EXERCISE DESCRIPTION
Omit any picture, and return the remaining data exactly as written.

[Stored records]
== Segment start ==

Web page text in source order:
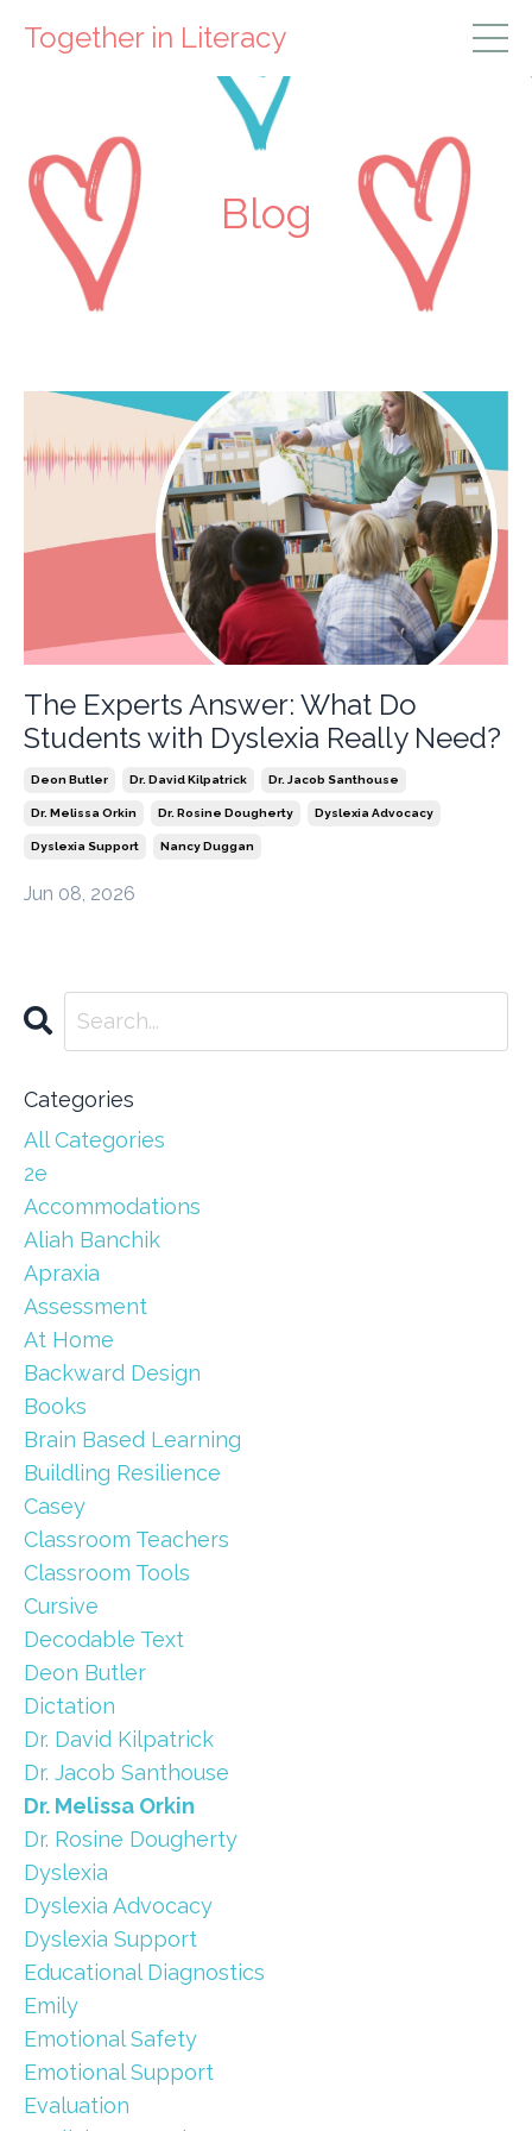
Together in Literacy
Blog
The Experts Answer: What Do
Students with Dyslexia Really Need?
Deon Butler Dr. David Kilpatrick Dr. Jacob Santhouse
Dr. Melissa Orkin Dr. Rosine Dougherty Dyslexia Advocacy
Dyslexia Support Nancy Duggan
Jun 08, 2026
Categories
All Categories
2e
Accommodations
Aliah Banchik
Apraxia
Assessment
At Home
Backward Design
Books
Brain Based Learning
Buildling Resilience
Casey
Classroom Teachers
Classroom Tools
Cursive
Decodable Text
Deon Butler
Dictation
Dr. David Kilpatrick
Dr. Jacob Santhouse
Dr. Melissa Orkin
Dr. Rosine Dougherty
Dyslexia
Dyslexia Advocacy
Dyslexia Support
Educational Diagnostics
Emily
Emotional Safety
Emotional Support
Evaluation
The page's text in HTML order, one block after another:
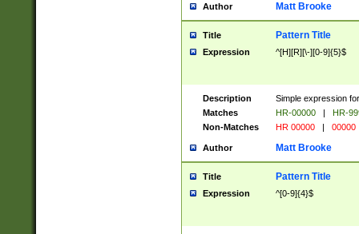
Author Matt Brooke
Title Pattern Title
Expression ^[H][R][\-][0-9]{5}$
Description
Simple expression
Matches
HR-00000 |
HR-
Non-Matches
HR 00000 | 00000
Author Matt Brooke
Title Pattern Title
Expression ^[0-9]{4}$
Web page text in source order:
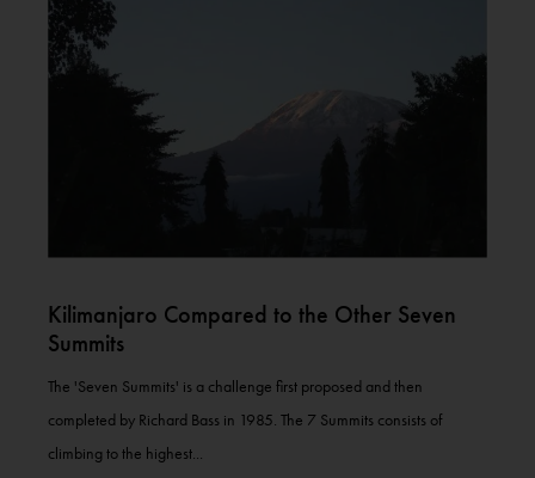
Kilimanjaro Compared to the Other Seven
Summits
The 'Seven Summits' is a challenge first proposed and then
completed by Richard Bass in 1985. The 7 Summits consists of
climbing to the highest...
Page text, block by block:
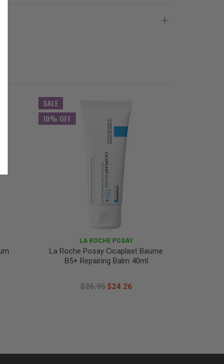
SALE
10% OFF
LA ROCHE POSAY
La Roche Posay Cicaplast Baume
B5+ Repairing Balm 40ml
$26.95 $24.26
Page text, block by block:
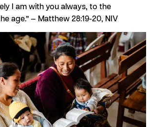
I am with you always, to the
age.” — Matthew 28:19-20, NIV
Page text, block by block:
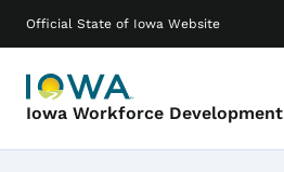
Official State of Iowa Website
Iowa Workforce Development
Main navigation
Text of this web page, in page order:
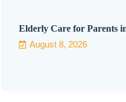
Elderly Care for Parents
August 8, 2026
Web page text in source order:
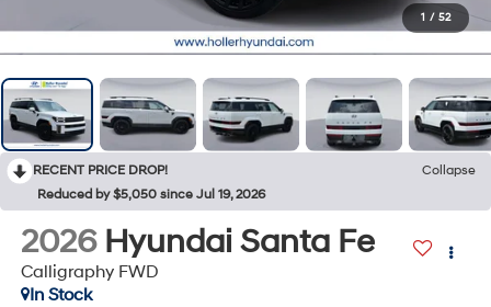
1 / 52
RECENT PRICE DROP!
Collapse
Reduced by $5,050 since Jul 19, 2026
2026 Hyundai Santa Fe
Calligraphy FWD
In Stock
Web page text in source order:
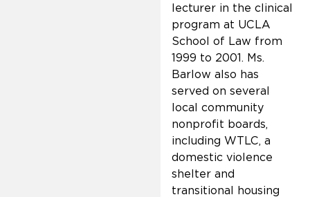
lecturer in the clinical
program at UCLA
School of Law from
1999 to 2001. Ms.
Barlow also has
served on several
local community
nonprofit boards,
including WTLC, a
domestic violence
shelter and
transitional housing
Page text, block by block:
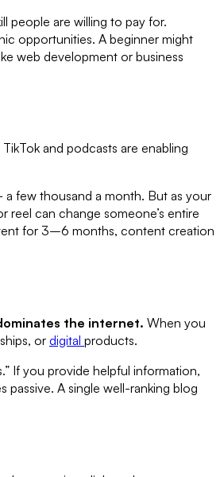
people are willing to pay for.
opportunities. A beginner might
web development or business
and podcasts are enabling
few thousand a month. But as your
can change someone’s entire
for 3–6 months, content creation
the internet. When you
or digital products.
If you provide helpful information,
A single well-ranking blog
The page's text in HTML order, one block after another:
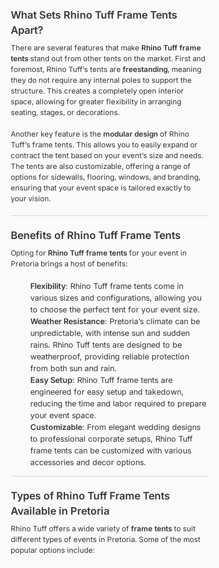
What Sets Rhino Tuff Frame Tents
Apart?
There are several features that make Rhino Tuff frame
tents stand out from other tents on the market. First and
foremost, Rhino Tuff’s tents arefreestanding, meaning
they do not require any internal poles to support the
structure. This creates a completely open interior
space, allowing for greater flexibility in arranging
seating, stages, or decorations.
Another key feature is the modular design of Rhino
Tuff’s frame tents. This allows you to easily expand or
contract the tent based on your event’s size and needs.
The tents are also customizable, offering a range of
options for sidewalls, flooring, windows, and branding,
ensuring that your event space is tailored exactly to
your vision.
Benefits of Rhino Tuff Frame Tents
Opting for Rhino Tuff frame tents for your event in
Pretoria brings a host of benefits:
Flexibility: Rhino Tuff frame tents come in
various sizes and configurations, allowing you
to choose the perfect tent for your event size.
Weather Resistance: Pretoria’s climate can be
unpredictable, with intense sun and sudden
rains. Rhino Tuff tents are designed to be
weatherproof, providing reliable protection
from both sun and rain.
Easy Setup: Rhino Tuff frame tents are
engineered for easy setup and takedown,
reducing the time and labor required to prepare
your event space.
Customizable: From elegant wedding designs
to professional corporate setups, Rhino Tuff
frame tents can be customized with various
accessories and decor options.
Types of Rhino Tuff Frame Tents
Available in Pretoria
Rhino Tuff offers a wide variety offrame tents to suit
different types of events in Pretoria. Some of the most
popular options include:
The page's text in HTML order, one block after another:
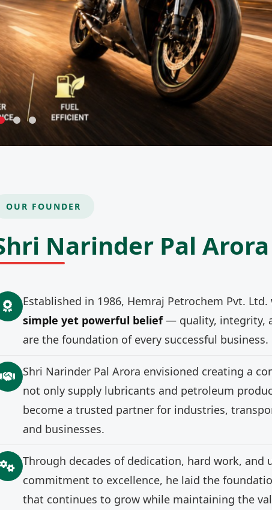
OUR FOUNDER
Narinder Pal Arora
Established in 1986, Hemraj Petrochem Pvt.
simple yet powerful belief— quality, integrity,
are the foundation of every successful business.
Shri Narinder Pal Arora envisioned creating a
not only supply lubricants and petroleum
become a trusted partner for industries,
and businesses.
Through decades of dedication, hard work, and
commitment to excellence, he laid the
that continues to grow while maintaining the
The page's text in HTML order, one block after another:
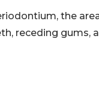
the
receding gums,
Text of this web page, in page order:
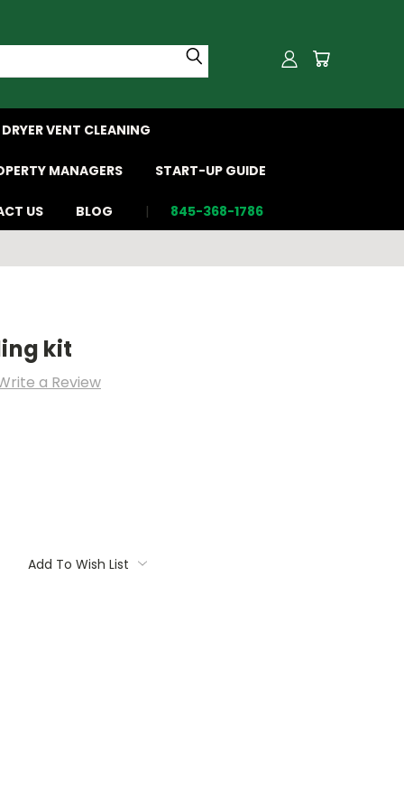
VENT CLEANING
MANAGERS START-UP GUIDE
US BLOG 845-368-1786
kit
a Review
Add To Wish List
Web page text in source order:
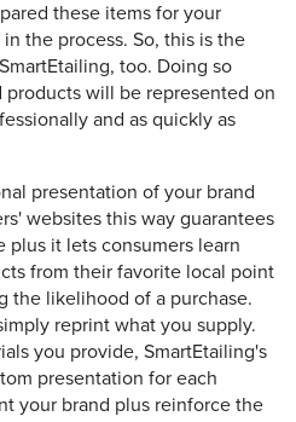
these items for your
the process. So, this is the
too. Doing so
products will be represented on
and as quickly as
presentation of your brand
websites this way guarantees
plus it lets consumers learn
from their favorite local point
the likelihood of a purchase.
reprint what you supply.
you provide, SmartEtailing's
presentation for each
your brand plus reinforce the
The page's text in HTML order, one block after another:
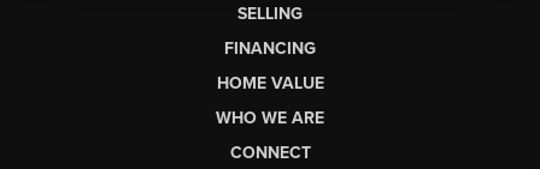
SELLING
FINANCING
HOME VALUE
WHO WE ARE
CONNECT
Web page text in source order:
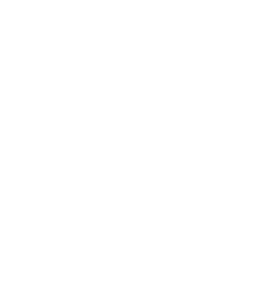
converter
directive before
Example 1. Character
This configuration
set auto-detection.
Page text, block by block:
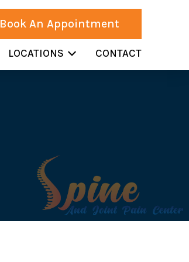
Book An Appointment
LOCATIONS CONTACT
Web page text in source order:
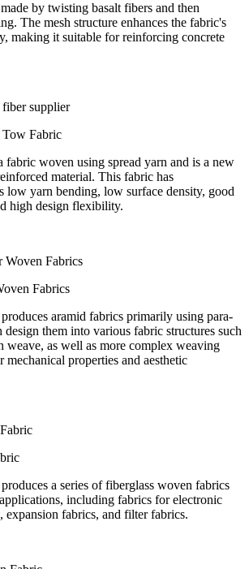
by twisting basalt fibers and then
The mesh structure enhances the fabric's
making it suitable for reinforcing concrete
Tow Fabric
fabric woven using spread yarn and is a new
material. This fabric has
low yarn bending, low surface density, good
high design flexibility.
Fabrics
aramid fabrics primarily using para-
design them into various fabric structures such
weave, as well as more complex weaving
mechanical properties and aesthetic
a series of fiberglass woven fabrics
including fabrics for electronic
expansion fabrics, and filter fabrics.
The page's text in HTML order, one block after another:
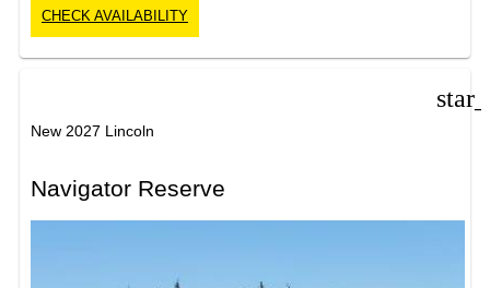
CHECK AVAILABILITY
New 2027 Lincoln
Navigator Reserve
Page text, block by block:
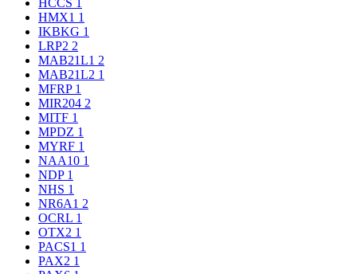
HCCS 1
HMX1 1
IKBKG 1
LRP2 2
MAB21L1 2
MAB21L2 1
MFRP 1
MIR204 2
MITF 1
MPDZ 1
MYRF 1
NAA10 1
NDP 1
NHS 1
NR6A1 2
OCRL 1
OTX2 1
PACS1 1
PAX2 1
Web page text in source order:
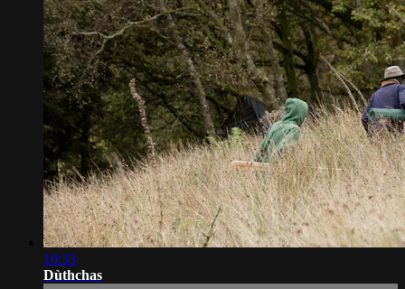
10:33
Dùthchas
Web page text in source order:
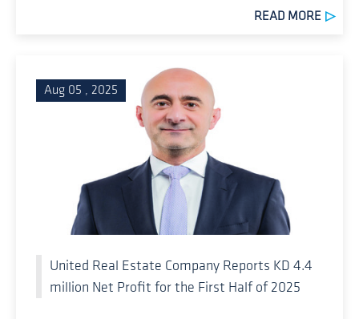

== Segment end ==

COMPLETED TASK
Web page text in source order:
Together in Literacy
Blog
The Experts Answer: What Do
Students with Dyslexia Really Need?
Deon Butler Dr. David Kilpatrick Dr. Jacob Santhouse
Dr. Melissa Orkin Dr. Rosine Dougherty Dyslexia Advocacy
Dyslexia Support Nancy Duggan
Jun 08, 2026
Categories
All Categories
2e
Accommodations
Aliah Banchik
Apraxia
Assessment
At Home
Backward Design
Books
Brain Based Learning
Buildling Resilience
Casey
Classroom Teachers
Classroom Tools
Cursive
Decodable Text
Deon Butler
Dictation
Dr. David Kilpatrick
Dr. Jacob Santhouse
Dr. Melissa Orkin
Dr. Rosine Dougherty
Dyslexia
Dyslexia Advocacy
Dyslexia Support
Educational Diagnostics
Emily
Emotional Safety
Emotional Support
Evaluation
The page's text in HTML order, one block after another:
Author Matt Brooke
Title Pattern Title
Expression ^[H][R][\-][0-9]{5}$
Description
Simple expression
Matches
HR-00000 |
HR-
Non-Matches
HR 00000 | 00000
Author Matt Brooke
Title Pattern Title
Expression ^[0-9]{4}$
Web page text in source order:
Kilimanjaro Compared to the Other Seven
Summits
The 'Seven Summits' is a challenge first proposed and then
completed by Richard Bass in 1985. The 7 Summits consists of
climbing to the highest...
Page text, block by block:
SALE
10% OFF
LA ROCHE POSAY
La Roche Posay Cicaplast Baume
B5+ Repairing Balm 40ml
$26.95 $24.26
Page text, block by block:
I am with you always, to the
age.” — Matthew 28:19-20, NIV
Page text, block by block:
Official State of Iowa Website
Iowa Workforce Development
Main navigation
Text of this web page, in page order:
Elderly Care for Parents
August 8, 2026
Web page text in source order:
1 / 52
RECENT PRICE DROP!
Collapse
Reduced by $5,050 since Jul 19, 2026
2026 Hyundai Santa Fe
Calligraphy FWD
In Stock
Web page text in source order:
lecturer in the clinical
program at UCLA
School of Law from
1999 to 2001. Ms.
Barlow also has
served on several
local community
nonprofit boards,
including WTLC, a
domestic violence
shelter and
transitional housing
Page text, block by block:
people are willing to pay for.
opportunities. A beginner might
web development or business
and podcasts are enabling
few thousand a month. But as your
can change someone’s entire
for 3–6 months, content creation
the internet. When you
or digital products.
If you provide helpful information,
A single well-ranking blog
The page's text in HTML order, one block after another:
What Sets Rhino Tuff Frame Tents
Apart?
There are several features that make Rhino Tuff frame
tents stand out from other tents on the market. First and
foremost, Rhino Tuff’s tents arefreestanding, meaning
they do not require any internal poles to support the
structure. This creates a completely open interior
space, allowing for greater flexibility in arranging
seating, stages, or decorations.
Another key feature is the modular design of Rhino
Tuff’s frame tents. This allows you to easily expand or
contract the tent based on your event’s size and needs.
The tents are also customizable, offering a range of
options for sidewalls, flooring, windows, and branding,
ensuring that your event space is tailored exactly to
your vision.
Benefits of Rhino Tuff Frame Tents
Opting for Rhino Tuff frame tents for your event in
Pretoria brings a host of benefits:
Flexibility: Rhino Tuff frame tents come in
various sizes and configurations, allowing you
to choose the perfect tent for your event size.
Weather Resistance: Pretoria’s climate can be
unpredictable, with intense sun and sudden
rains. Rhino Tuff tents are designed to be
weatherproof, providing reliable protection
from both sun and rain.
Easy Setup: Rhino Tuff frame tents are
engineered for easy setup and takedown,
reducing the time and labor required to prepare
your event space.
Customizable: From elegant wedding designs
to professional corporate setups, Rhino Tuff
frame tents can be customized with various
accessories and decor options.
Types of Rhino Tuff Frame Tents
Available in Pretoria
Rhino Tuff offers a wide variety offrame tents to suit
different types of events in Pretoria. Some of the most
popular options include:
The page's text in HTML order, one block after another:
OUR FOUNDER
Narinder Pal Arora
Established in 1986, Hemraj Petrochem Pvt.
simple yet powerful belief— quality, integrity,
are the foundation of every successful business.
Shri Narinder Pal Arora envisioned creating a
not only supply lubricants and petroleum
become a trusted partner for industries,
and businesses.
Through decades of dedication, hard work, and
commitment to excellence, he laid the
that continues to grow while maintaining the
The page's text in HTML order, one block after another:
the
receding gums,
Text of this web page, in page order:
VENT CLEANING
MANAGERS START-UP GUIDE
US BLOG 845-368-1786
kit
a Review
Add To Wish List
Web page text in source order:
these items for your
the process. So, this is the
too. Doing so
products will be represented on
and as quickly as
presentation of your brand
websites this way guarantees
plus it lets consumers learn
from their favorite local point
the likelihood of a purchase.
reprint what you supply.
you provide, SmartEtailing's
presentation for each
your brand plus reinforce the
The page's text in HTML order, one block after another:
SELLING
FINANCING
HOME VALUE
WHO WE ARE
CONNECT
Web page text in source order:
converter
directive before
Example 1. Character
This configuration
set auto-detection.
Page text, block by block:
Book An Appointment
LOCATIONS CONTACT
Web page text in source order:
by twisting basalt fibers and then
The mesh structure enhances the fabric's
making it suitable for reinforcing concrete
Tow Fabric
fabric woven using spread yarn and is a new
material. This fabric has
low yarn bending, low surface density, good
high design flexibility.
Fabrics
aramid fabrics primarily using para-
design them into various fabric structures such
weave, as well as more complex weaving
mechanical properties and aesthetic
a series of fiberglass woven fabrics
including fabrics for electronic
expansion fabrics, and filter fabrics.
The page's text in HTML order, one block after another:
CHECK AVAILABILITY
New 2027 Lincoln
Navigator Reserve
Page text, block by block:
HCCS 1
HMX1 1
IKBKG 1
LRP2 2
MAB21L1 2
MAB21L2 1
MFRP 1
MIR204 2
MITF 1
MPDZ 1
MYRF 1
NAA10 1
NDP 1
NHS 1
NR6A1 2
OCRL 1
OTX2 1
PACS1 1
PAX2 1
Web page text in source order:
10:33
Dùthchas
Web page text in source order:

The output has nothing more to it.